[Action item]: All entries must be repeated exactly. No picture should appear in the result.

Data extracted from a collection
┌──
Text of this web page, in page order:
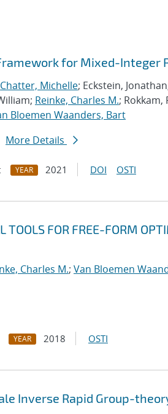
for Mixed-Integer
Chatter, Michelle; Eckstein,
Reinke, Charles M.;
Bloemen Waanders, Bart
More Details
YEAR 2021 DOI OSTI
TOOLS FOR FREE-FORM
Charles M.; Van Bloemen
YEAR 2018 OSTI
Inverse Rapid Group-
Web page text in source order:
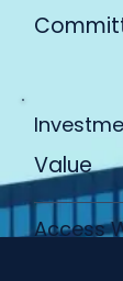
Value
Access
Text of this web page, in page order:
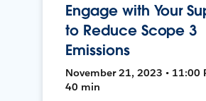
Engage with Your
to Reduce Scope 3
Emissions
November 21, 2023 • 11:00
40 min
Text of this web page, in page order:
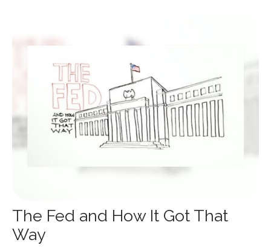
The Fed and How It Got That
Way
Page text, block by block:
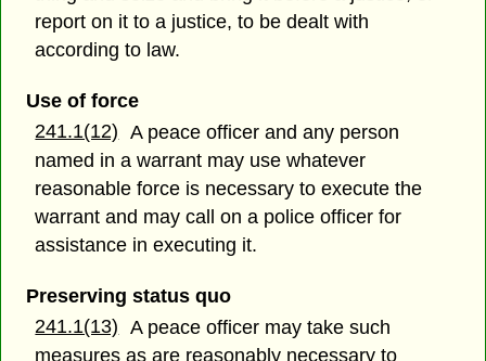
report on it to a justice, to be dealt with
according to law.
Use of force
241.1(12)
A peace officer and any person
named in a warrant may use whatever
reasonable force is necessary to execute the
warrant and may call on a police officer for
assistance in executing it.
Preserving status quo
241.1(13)
A peace officer may take such
measures as are reasonably necessary to
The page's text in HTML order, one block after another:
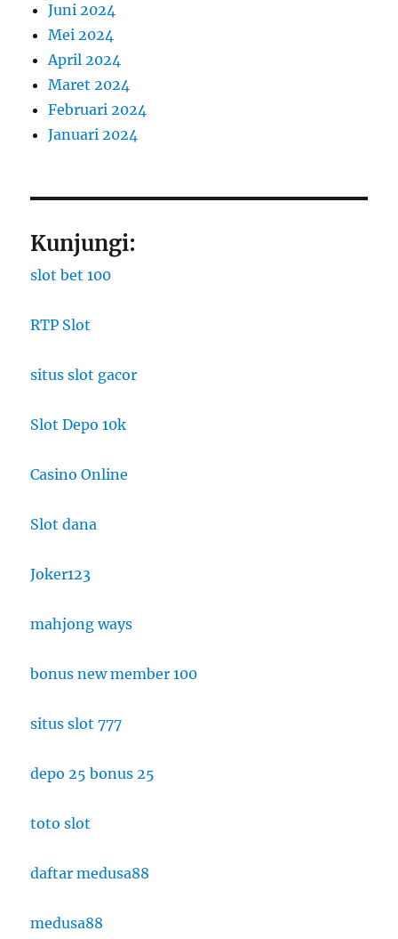
Juni 2024
Mei 2024
April 2024
Maret 2024
Februari 2024
Januari 2024
Kunjungi:
slot bet 100
RTP Slot
situs slot gacor
Slot Depo 10k
Casino Online
Slot dana
Joker123
mahjong ways
bonus new member 100
situs slot 777
depo 25 bonus 25
toto slot
daftar medusa88
medusa88
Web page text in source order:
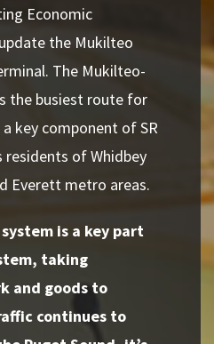
Economic
the Mukilteo
The Mukilteo-
the busiest route for
key component of SR
residents of Whidbey
Everett metro areas.
is a key part
taking
and goods to
continues to
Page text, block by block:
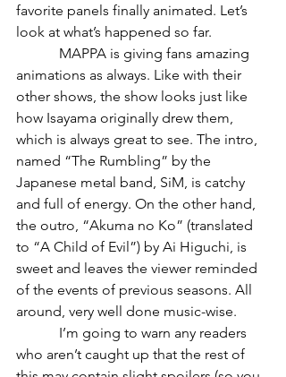
favorite panels finally animated. Let’s
look at what’s happened so far.
animations as always. Like with their
other shows, the show looks just like
how Isayama originally drew them,
which is always great to see. The intro,
named “The Rumbling” by the
Japanese metal band, SiM, is catchy
and full of energy. On the other hand,
the outro, “Akuma no Ko” (translated
to “A Child of Evil”) by Ai Higuchi, is
sweet and leaves the viewer reminded
of the events of previous seasons. All
around, very well done music-wise.
who aren’t caught up that the rest of
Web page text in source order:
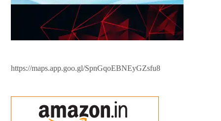
https://maps.app.goo.gl/SpnGqoEBNEyGZsfu8
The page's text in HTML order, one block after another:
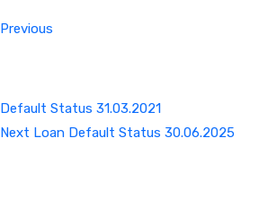
Previous
Default Status 31.03.2021
Next
Next Loan Default Status 30.06.2025
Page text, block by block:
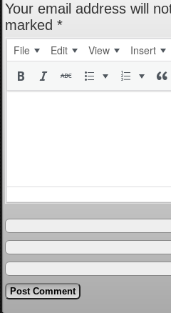
Your email address will
marked *
File Edit View Insert
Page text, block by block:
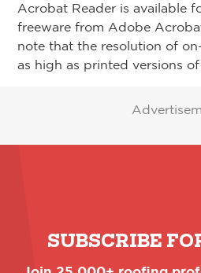
Acrobat Reader is available
freeware from Adobe
note that the resolution of
as high as printed versions of
SUBSCRIBE
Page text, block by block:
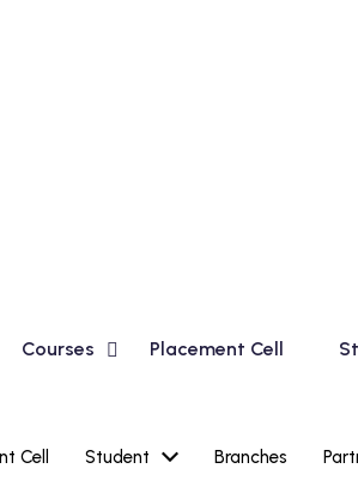
Courses Placement Cell
Cell Student Branches
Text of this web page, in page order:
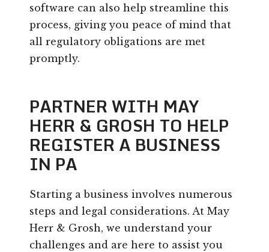
software can also help streamline this
process, giving you peace of mind that
all regulatory obligations are met
promptly.
PARTNER WITH MAY
HERR & GROSH TO HELP
REGISTER A BUSINESS
IN PA
Starting a business involves numerous
steps and legal considerations. At May
Herr & Grosh, we understand your
challenges and are here to assist you
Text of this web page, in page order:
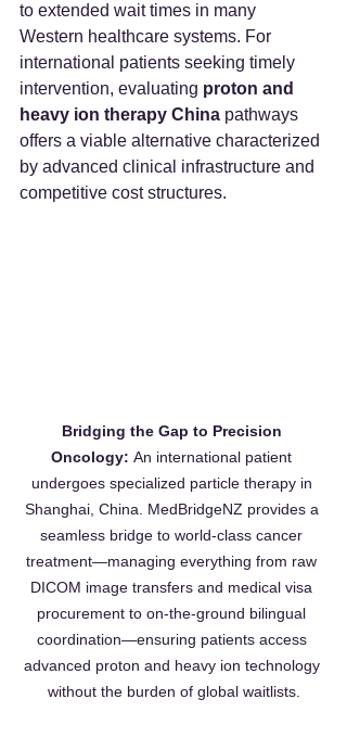
to extended wait times in many
Western healthcare systems. For
international patients seeking timely
intervention, evaluating proton and
heavy ion therapy China pathways
offers a viable alternative characterized
by advanced clinical infrastructure and
competitive cost structures.
Bridging the Gap to Precision
Oncology: An international patient
undergoes specialized particle therapy in
Shanghai, China. MedBridgeNZ provides a
seamless bridge to world-class cancer
treatment—managing everything from raw
DICOM image transfers and medical visa
procurement to on-the-ground bilingual
coordination—ensuring patients access
advanced proton and heavy ion technology
without the burden of global waitlists.
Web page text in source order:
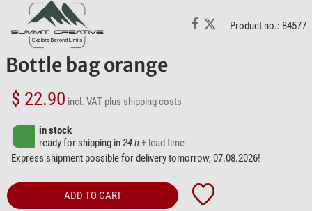
Product no.: 84577
Bottle bag orange
$ 22.90 incl. VAT plus shipping costs
in stock
ready for shipping in24 h+ lead time
Express shipment possible for delivery tomorrow, 07.08.2026!
ADD TO CART
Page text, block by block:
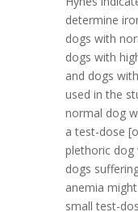
determine
dogs with
dogs with
and dogs
used in the
normal dog
a test-dose
plethoric dog
dogs
anemia
small test-
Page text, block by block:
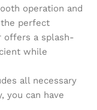
operation and
perfect
offers a splash-
while
all necessary
you can have
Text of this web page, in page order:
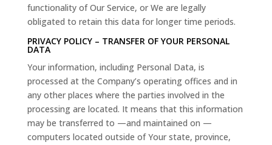
functionality of Our Service, or We are legally
obligated to retain this data for longer time periods.
PRIVACY POLICY – TRANSFER OF YOUR PERSONAL
DATA
Your information, including Personal Data, is
processed at the Company’s operating offices and in
any other places where the parties involved in the
processing are located. It means that this information
may be transferred to —and maintained on —
computers located outside of Your state, province,
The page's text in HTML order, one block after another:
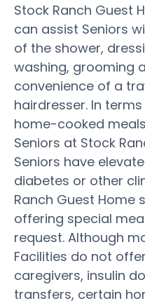
Stock Ranch Guest
can assist Seniors
of the shower,
washing, grooming
convenience of a
hairdresser. In
home-cooked
Seniors at Stock
Seniors have
diabetes or other
Ranch Guest Home
offering special
request. Although
Facilities do not
caregivers, insulin
transfers, certain
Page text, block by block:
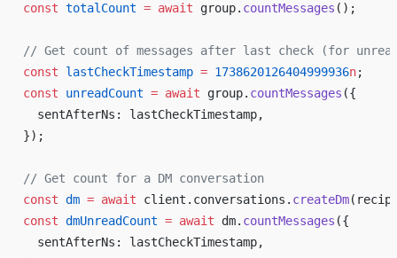
const totalCount = await group. countMessages ();
// Get count of messages after last check (for
const lastCheckTimestamp = 1738620126404999936n;
const unreadCount = await group. countMessages ({
  sentAfterNs: lastCheckTimestamp,
});
// Get count for a DM conversation
const dm = await client.conversations. createDm
const dmUnreadCount = await dm. countMessages ({
  sentAfterNs: lastCheckTimestamp,
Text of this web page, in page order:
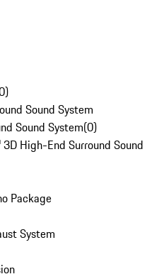
)
Sound System
Sound System(0)
High-End Surround Sound
Package
System
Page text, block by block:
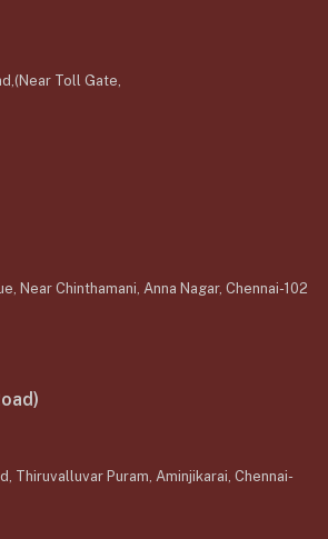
└──
[Finished exercise]:
Text of this web page, in page order:
for Mixed-Integer
Chatter, Michelle; Eckstein,
Reinke, Charles M.;
Bloemen Waanders, Bart
More Details
YEAR 2021 DOI OSTI
TOOLS FOR FREE-FORM
Charles M.; Van Bloemen
YEAR 2018 OSTI
Inverse Rapid Group-
Web page text in source order:
Value
Access
Text of this web page, in page order:
Engage with Your
to Reduce Scope 3
Emissions
November 21, 2023 • 11:00
40 min
Text of this web page, in page order:
The Fed and How It Got That
Way
Page text, block by block:
report on it to a justice, to be dealt with
according to law.
Use of force
241.1(12)
A peace officer and any person
named in a warrant may use whatever
reasonable force is necessary to execute the
warrant and may call on a police officer for
assistance in executing it.
Preserving status quo
241.1(13)
A peace officer may take such
measures as are reasonably necessary to
The page's text in HTML order, one block after another:
Juni 2024
Mei 2024
April 2024
Maret 2024
Februari 2024
Januari 2024
Kunjungi:
slot bet 100
RTP Slot
situs slot gacor
Slot Depo 10k
Casino Online
Slot dana
Joker123
mahjong ways
bonus new member 100
situs slot 777
depo 25 bonus 25
toto slot
daftar medusa88
medusa88
Web page text in source order:
Economic
the Mukilteo
The Mukilteo-
the busiest route for
key component of SR
residents of Whidbey
Everett metro areas.
is a key part
taking
and goods to
continues to
Page text, block by block:
favorite panels finally animated. Let’s
look at what’s happened so far.
animations as always. Like with their
other shows, the show looks just like
how Isayama originally drew them,
which is always great to see. The intro,
named “The Rumbling” by the
Japanese metal band, SiM, is catchy
and full of energy. On the other hand,
the outro, “Akuma no Ko” (translated
to “A Child of Evil”) by Ai Higuchi, is
sweet and leaves the viewer reminded
of the events of previous seasons. All
around, very well done music-wise.
who aren’t caught up that the rest of
Web page text in source order:
https://maps.app.goo.gl/SpnGqoEBNEyGZsfu8
The page's text in HTML order, one block after another:
Previous
Default Status 31.03.2021
Next
Next Loan Default Status 30.06.2025
Page text, block by block:
Your email address will
marked *
File Edit View Insert
Page text, block by block:
Acrobat Reader is available
freeware from Adobe
note that the resolution of
as high as printed versions of
SUBSCRIBE
Page text, block by block:
Courses Placement Cell
Cell Student Branches
Text of this web page, in page order:
software can also help streamline this
process, giving you peace of mind that
all regulatory obligations are met
promptly.
PARTNER WITH MAY
HERR & GROSH TO HELP
REGISTER A BUSINESS
IN PA
Starting a business involves numerous
steps and legal considerations. At May
Herr & Grosh, we understand your
challenges and are here to assist you
Text of this web page, in page order:
to extended wait times in many
Western healthcare systems. For
international patients seeking timely
intervention, evaluating proton and
heavy ion therapy China pathways
offers a viable alternative characterized
by advanced clinical infrastructure and
competitive cost structures.
Bridging the Gap to Precision
Oncology: An international patient
undergoes specialized particle therapy in
Shanghai, China. MedBridgeNZ provides a
seamless bridge to world-class cancer
treatment—managing everything from raw
DICOM image transfers and medical visa
procurement to on-the-ground bilingual
coordination—ensuring patients access
advanced proton and heavy ion technology
without the burden of global waitlists.
Web page text in source order:
Product no.: 84577
Bottle bag orange
$ 22.90 incl. VAT plus shipping costs
in stock
ready for shipping in24 h+ lead time
Express shipment possible for delivery tomorrow, 07.08.2026!
ADD TO CART
Page text, block by block:
determine
dogs with
dogs with
and dogs
used in the
normal dog
a test-dose
plethoric dog
dogs
anemia
small test-
Page text, block by block:
operation and
perfect
offers a splash-
while
all necessary
you can have
Text of this web page, in page order:
functionality of Our Service, or We are legally
obligated to retain this data for longer time periods.
PRIVACY POLICY – TRANSFER OF YOUR PERSONAL
DATA
Your information, including Personal Data, is
processed at the Company’s operating offices and in
any other places where the parties involved in the
processing are located. It means that this information
may be transferred to —and maintained on —
computers located outside of Your state, province,
The page's text in HTML order, one block after another:
Stock Ranch Guest
can assist Seniors
of the shower,
washing, grooming
convenience of a
hairdresser. In
home-cooked
Seniors at Stock
Seniors have
diabetes or other
Ranch Guest Home
offering special
request. Although
Facilities do not
caregivers, insulin
transfers, certain
Page text, block by block:
const totalCount = await group. countMessages ();
// Get count of messages after last check (for
const lastCheckTimestamp = 1738620126404999936n;
const unreadCount = await group. countMessages ({
  sentAfterNs: lastCheckTimestamp,
});
// Get count for a DM conversation
const dm = await client.conversations. createDm
const dmUnreadCount = await dm. countMessages ({
  sentAfterNs: lastCheckTimestamp,
Text of this web page, in page order:
)
Sound System
Sound System(0)
High-End Surround Sound
Package
System
Page text, block by block:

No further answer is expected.